We are keeping ourselves from experiencing our freedom by the way we respond to our own emptiness, angst, guilt, shame, pain and fears. Our response has been an attempt to control what ails us through our lifestyles, relationships, programs, eating, not eating, religion, culture, drugs, shopping, sex, schools, education, politics, social agendas, entertainment, hobbies, sports, work, music, vacations, homes, cars, fame, money and a million other things. We believe if we create just the right circumstances and consume in just the right ways, we can sanctify and ultimately save ourselves.

There’s no doubt we have a part to play in our becoming and the choices that we make. We need to create space and time to breathe, listen, think, look and move. Yet, there is no way that we will find that space in a tiny house or a McMansion, if we haven’t found it in ourselves and if we are not experiencing and enjoying our spirits, hearts, minds, bodies, relationships and lives regardless of our circumstances or our stuff (or lack there of).

Perhaps, minimalism helps to create the time and space to stop and smell the roses. There’s no doubt that you can’t stop to smell the roses, if you don’t have time to smell the roses or if you or someone else didn’t have the time or energy to plant them. But can we really stop and smell the roses when we are intentionally trying to smell the roses?

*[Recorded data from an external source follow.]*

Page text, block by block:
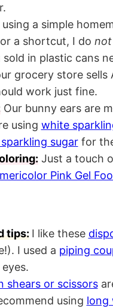
using a simple
a shortcut, I do not
in plastic cans
grocery store
work just fine.
Our bunny ears are
using white
sugarfor
Just a touch
Pink Gel
tips: I like these
I used a piping
shears or scissors
using long
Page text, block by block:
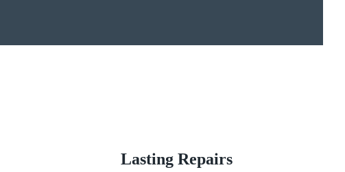
Lasting Repairs
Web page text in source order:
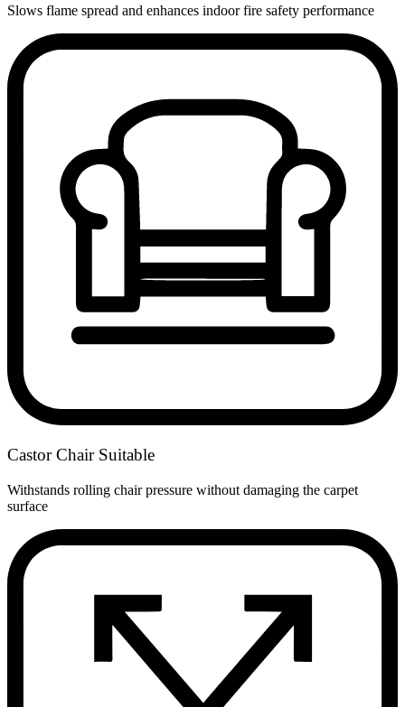
Slows flame spread and enhances indoor fire safety performance
Castor Chair Suitable
Withstands rolling chair pressure without damaging the carpet
surface
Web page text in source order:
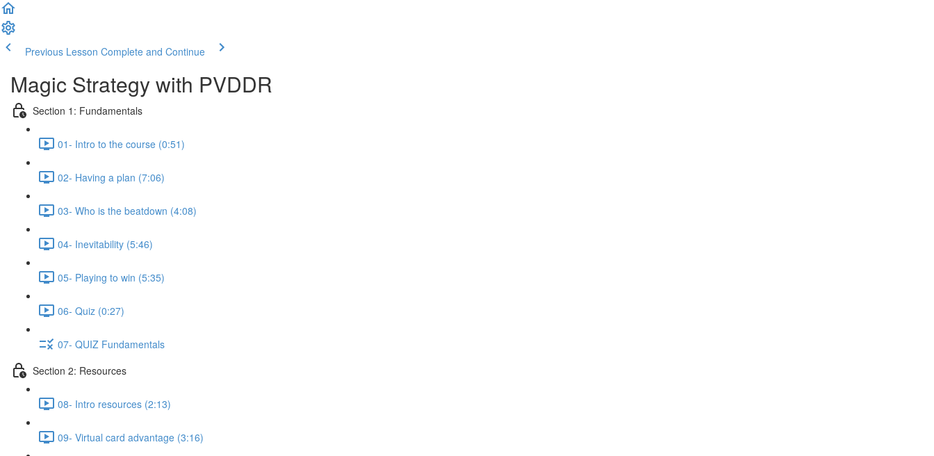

To stop and smell the roses is more than an intentional act, it’s being in a place and a posture that has a rhythm and flow that’s begins with who we are and moves us to what we do. The same truth applies to freedom, joy, peace, patience, joy, hope and love. We don’t find these things in 20 boxes of shoes or just 1 box of shoes. We don’t find these in moments, cross country journeys or even lifestyles of intentionality. We discover who we are in love and we experience love setting us free to be who we are in every moment of every day.

It is only in being loved that we can find rest from our doing and experience the fruit that only love can grow. Hope, joy, wonder, mystery, passion, purpose, peace, patience, kindness, goodness, faithfulness, gentleness, mercy, truth and self-control aren’t things we can get or control. It is who we are and what comes out of us when we taste, touch, smell and hear love in all of life’s gifts. Especially, in the most amazing of life’s gifts, ourselves and other people.

So, instead of placing faith in stuff or the lack of stuff to make us kinder, happier and gentler people, perhaps we put our faith in love and we spend our time, money and energy loving ourselves and others well. I think the minimalist of all minimalist, The Grinch, taught us that love doesn’t come from a store where you buy 1 t-shirt or 40 t-shirts. We can’t find love in a tiny house or a big house if those houses don’t have people who are willing to give their time, talents and truth.

When we all look back on the greatest moments of our lives, we look back on the people we love and who love us. We remember the love that was shared and the love that filled up the spaces in our homes and our hearts.
Maybe, we do need to declutter and spend a lot less time, energy and resources on whatever lifestyle we choose and more time creating a space for love to be given and received. The best part of all this is love is free and it will fill us and our lives up to overflowing to transform who we are, how we feel and what we think and do.

I hope, if anything, we don’t want to be minimalists when it comes to love. Lifestyles can’t love us back but love does and when love loves, it is big, bold, obnoxiously ginormous, ridiculously magnificent, grossly undoing and the most beautiful thing we will ever experience.

Consumerism at its maximum or minimum doesn’t change us because real change doesn’t happen from the outside in but from the inside out and real change doesn’t come from our doing but from us being undone- by love.